Deus_Ex_Machina said:


> I will post pictures of the results.


It will be nice to see proof that you are a fool, rather than having to live in fear that you might be.

So, to "reinforce" your frame, you'll have to sand down into the carbon, which will weaken it. Then you'll attempt to bond on more carbon using an epoxy of unknown compatibility with the stuff already there, and your "reinforcement" will be on the inside diameter of the tube, which doesn't do anything to prevent cracks which always start on the outside.

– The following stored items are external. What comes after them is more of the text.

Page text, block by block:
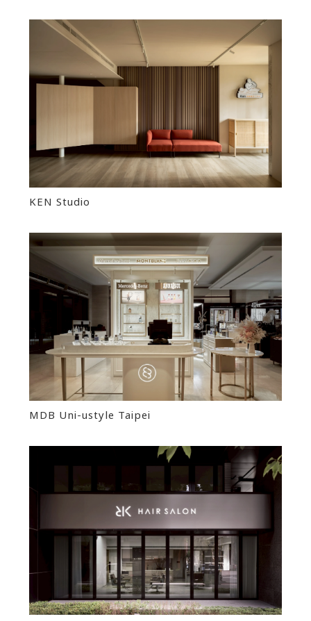
KEN Studio
MDB Uni-ustyle Taipei
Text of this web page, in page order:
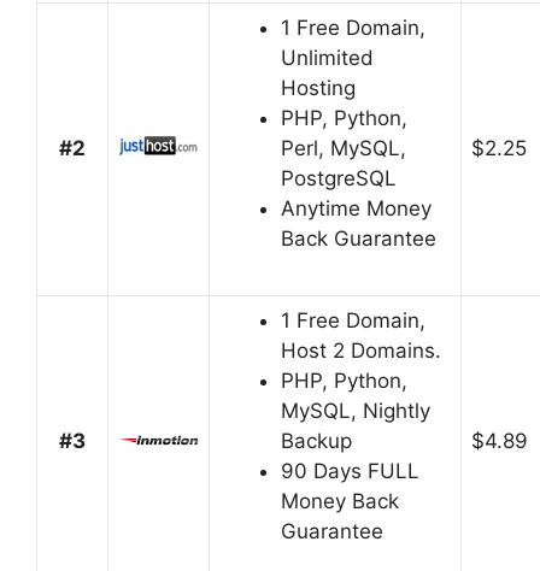
#2
1 Free Domain,
Unlimited
Hosting
PHP, Python,
Perl, MySQL,
PostgreSQL
Anytime Money
Back Guarantee
$2.25
#3
1 Free Domain,
Host 2 Domains.
PHP, Python,
MySQL, Nightly
Backup
90 Days FULL
Money Back
Guarantee
$4.89
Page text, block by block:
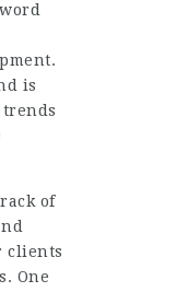
is
of
clients
One
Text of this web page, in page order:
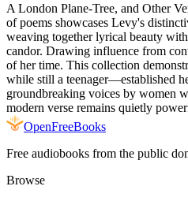
A London Plane-Tree, and Other
of poems showcases Levy's
weaving together lyrical beauty
candor. Drawing influence from
of her time. This collection
while still a teenager—established
groundbreaking voices by women
modern verse remains quietly
OpenFreeBooks
Free audiobooks from the public
Browse
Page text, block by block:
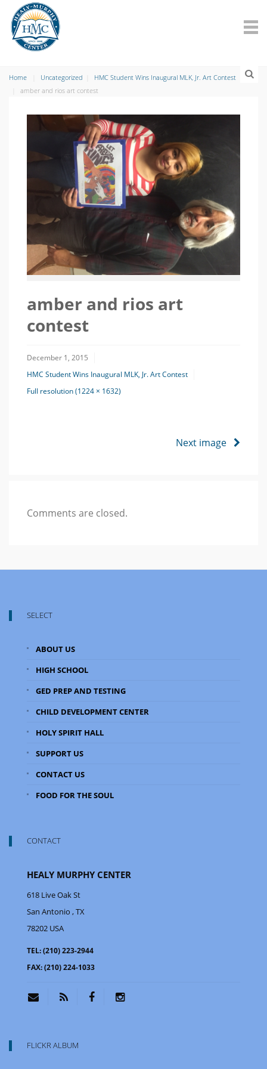
Home Uncategorized
HMC Student Wins Inaugural MLK, Jr. Art Contest
amber and rios art contest
amber and rios art
contest
December 1, 2015
HMC Student Wins Inaugural MLK, Jr. Art Contest
Full resolution (1224 × 1632)
Next image
Comments are closed.
SELECT
ABOUT US
HIGH SCHOOL
GED PREP AND TESTING
CHILD DEVELOPMENT CENTER
HOLY SPIRIT HALL
SUPPORT US
CONTACT US
FOOD FOR THE SOUL
CONTACT
HEALY MURPHY CENTER
618 Live Oak St
San Antonio , TX
78202 USA
TEL:(210) 223-2944
FAX:(210) 224-1033
FLICKR ALBUM
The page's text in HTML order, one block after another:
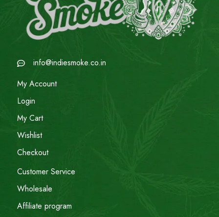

Sounds brilliant. You may end up with a weaker frame from your tinkering, voided the warranty and made a mockery of yourself, but at least you'll have the satisfaction of a job well done.:thumbsup:


----------



## Deus_Ex_Machina (Sep 4, 2010)

rx-79g said:


> It will be nice to see proof that you are a fool, rather than having to live in fear that you might be.
> 
> So, to "reinforce" your frame, you'll have to sand down into the carbon, which will weaken it. Then you'll attempt to bond on more carbon using an epoxy of unknown compatibility with the stuff already there, and your "reinforcement" will be on the inside diameter of the tube, which doesn't do anything to prevent cracks which always start on the outside.
> 
> Sounds brilliant. You may end up with a weaker frame from your tinkering, voided the warranty and made a mockery of yourself, but at least you'll have the satisfaction of a job well done.:thumbsup:


Yawn...


----------



## cxwrench (Nov 9, 2004)

Deus_Ex_Machina said:


> Yawn...


if you didn't have so many posts i'd say you were trolling. i just can't understand why on earth you think that this is something that needs to be done. it's just completely beyond me...


----------



## macedeno21 (Dec 30, 2009)

you would be surprised how strong carbon really is... unless you weigh 275+ I wouldn't worry about it...


----------



## Dereck (Jan 31, 2005)

macedeno21 said:


> you would be surprised how strong carbon really is... unless you weigh 275+ I wouldn't worry about it...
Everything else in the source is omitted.